Introduction
Lingua.NET is a parser generator that uses code-based grammar definitions. Parser generators typically read a text-based grammar specification and emit source code that is subsequently compiled. Lingua.NET uses reflection to extract the grammar from an assembly and create the corresponding parser.
A grammar consits of three primary elements:
- Terminals or tokens. These define the individual "words" to be recognized by the parser. For a grammar that specifies a programming language such as C#, terminals would include such things as:
- Literals such as strings and numeric constants.
- Symbols such as variables and procedure names.
- Operators such as + and -.
- Punctuation such as { and }.
- Nonterminals. These represent the allowed "phrases" to be recognized by the the parser.
- Rules or productions. These specify how nonterminals are constructed from other nonterminals and terminals. For example:
- expression ::= numeric_constant;
- expression ::= boolean_expression;
- boolean_expression ::= expression boolean_operator expression;
- boolean_operator ::= op_addition;
- boolean_operator ::= op_subtraction;
Specifying a Grammar
Terminals, nonterminals and rules are defined by class and static methods as illustrated below.
Terminals
[Terminal(@"\d+")]
public class Number : Terminal
{
}
A terminal is a class that:
- Inherits directly or indirectly from Terminal.
- Has a public default constructor.
- Is adorned with a TeriminalAttribute containing the regular expression that defines the terminal.
Nonterminals
public class BooleanOperator : Nonterminal
{
}
A nonterminal is a class that:
- Inherits directly or indirectly from Nonterminal.
- Has a public default constructor.
Rules
public class BooleanOperator : Nonterminal
{
public static void Rule(BooleanOperator result, OperatorAddition op)
{
// Code
}
}
A rule is a static method that:
- Contains at least one parameter.
- Specifies a nonterminal as its first parameter.
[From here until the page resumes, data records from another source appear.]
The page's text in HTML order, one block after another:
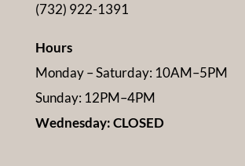
(732) 922-1391
Hours
Monday – Saturday: 10AM–5PM
Sunday: 12PM–4PM
Wednesday: CLOSED
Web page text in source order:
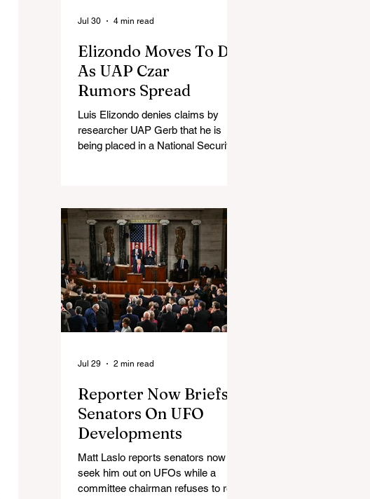
Elizondo Moves To DC
As UAP Czar
Rumors Spread
Luis Elizondo denies claims by
researcher UAP Gerb that he is
being placed in a National Security
Jul 30 4 min read
Reporter Now Briefs
Senators On UFO
Developments
Matt Laslo reports senators now
seek him out on UFOs while a
committee chairman refuses to read
Jul 29 2 min read
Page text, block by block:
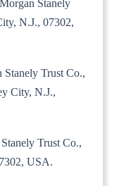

- Specifies either terminals or nonterminals for all remaining parameters.
Using Lingua.NET
Once a grammar has been defined, use Lingua.NET to generate a terminal reader and parser.
Load Grammar
Construct a Grammar object and read in the grammar defined within the specified assembly.
Assembly assembly = Assembly.GetAssembly(typeof(App));
Grammar grammar = new Grammar();
grammar.Load(assembly);
grammar.LoadRules(assembly);
grammar.Resolve();
Generate Parser and Terminal Reader
The grammar is used to construct a terminal reader and parser.
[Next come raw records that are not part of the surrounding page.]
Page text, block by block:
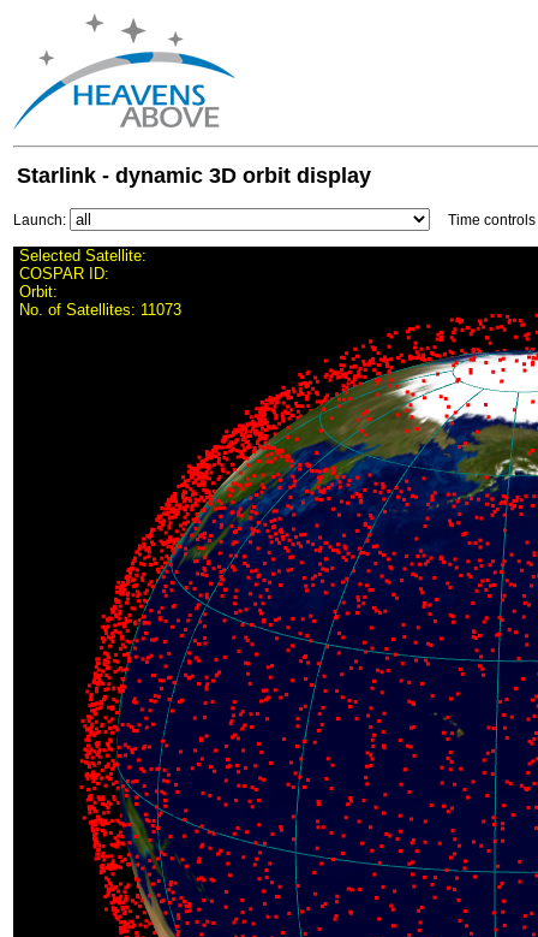
Starlink - dynamic 3D orbit display
Launch: Time controls
Selected Satellite:
COSPAR ID:
Orbit:
No. of Satellites: 11073

ITerminalReaderGenerator terminalReaderGenerator = new TerminalReaderGenerator();
TerminalReaderGeneratorResult terminalReaderGeneratorResult = terminalReaderGenerator.GenerateTerminalReader(grammar);
ITerminalReader terminalReader = terminalReaderGeneratorResult.TerminalReader;
IParserGenerator parserGenerator = new ParserGenerator();
ParserGeneratorResult parserGeneratorResult = parserGenerator.GenerateParser(grammar);
IParser parser = parserGeneratorResult.Parser;
Open Terminal Reader and Parse Terminal Stream
The terminal reader and parser are used to process the desired text.
terminalReader.Open(txtExpression.Text);
Start result = parser.Parse(terminalReader);